Retry-safe eval workers with stable row IDs

Applies to:

Plan -
Deployment -

Summary

Goal: Make interrupted eval workers resume onto the same experiment rows instead of appending duplicates. Features: upsert_id (TypeScript Eval), experiment.log() with stable id, _object_delete insert flag, attemptId metadata tagging.

Configuration steps

Step 1: Set a stable row ID in TypeScript Eval

Use upsert_id on each EvalCase, derived from a value that is stable across retries (e.g., sample ID or input hash).

data: examples.map((example) => ({
  input: example.input,
  expected: example.expected,
  metadata: { sample_id: example.id },
  upsert_id: `eval-row-${example.id}`,
}))

Retries that supply the same upsert_id land on the same logical row in the UI.

Step 2: Set a stable row ID when logging manually

If you are using lower-level experiment logging instead of the Eval API, pass the stable key as id.

experiment.log({
  id: `eval-row-${example.id}`,
  input: example.input,
  output: result,
  scores: { ... },
})

This applies to both TypeScript and Python when calling experiment.log() directly.

Step 3: Understand Python Eval limitations

Eval() in Python does not expose an equivalent upsert_id field on EvalCase.
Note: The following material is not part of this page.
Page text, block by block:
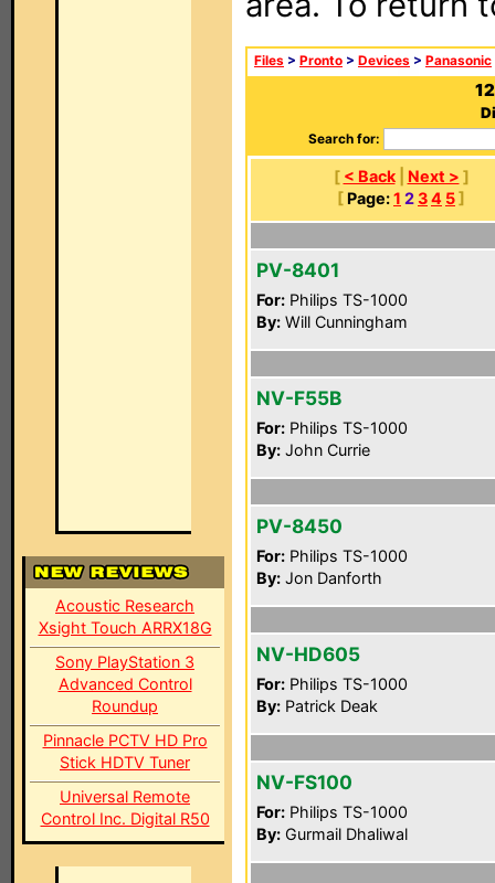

Options:

Use lower-level experiment.log() with a stable id (see Step 2).
Implement resume logic in your worker to skip already-completed cases before starting the eval.

Step 4: Tag every span with a unique `attemptId`

Stable row IDs do not automatically remove child spans from a prior interrupted attempt. Tag every span (root and children) with an attempt-scoped value so stale spans can be identified later.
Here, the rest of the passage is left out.